** Exercise **
Output exactly the lines between the one holding "Planets with orbits" and the last line of the data below, both of those lines included.

(Data records)
▼

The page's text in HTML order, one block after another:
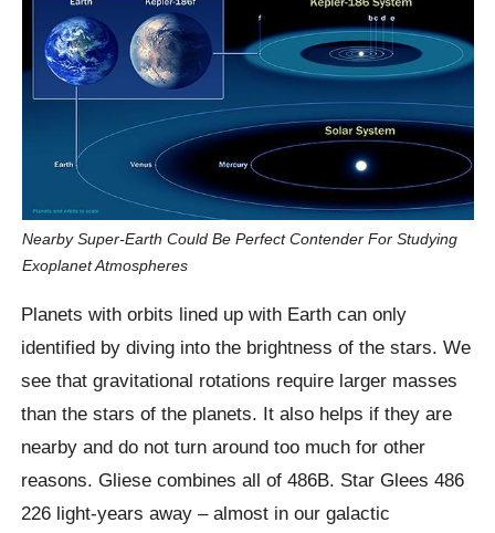
Nearby Super-Earth Could Be Perfect Contender For Studying
Exoplanet Atmospheres
Planets with orbits lined up with Earth can only
identified by diving into the brightness of the stars. We
see that gravitational rotations require larger masses
than the stars of the planets. It also helps if they are
nearby and do not turn around too much for other
reasons. Gliese combines all of 486B. Star Glees 486
226 light-years away – almost in our galactic

▲

** Result of the task **
Planets with orbits lined up with Earth can only
identified by diving into the brightness of the stars. We
see that gravitational rotations require larger masses
than the stars of the planets. It also helps if they are
nearby and do not turn around too much for other
reasons. Gliese combines all of 486B. Star Glees 486
226 light-years away – almost in our galactic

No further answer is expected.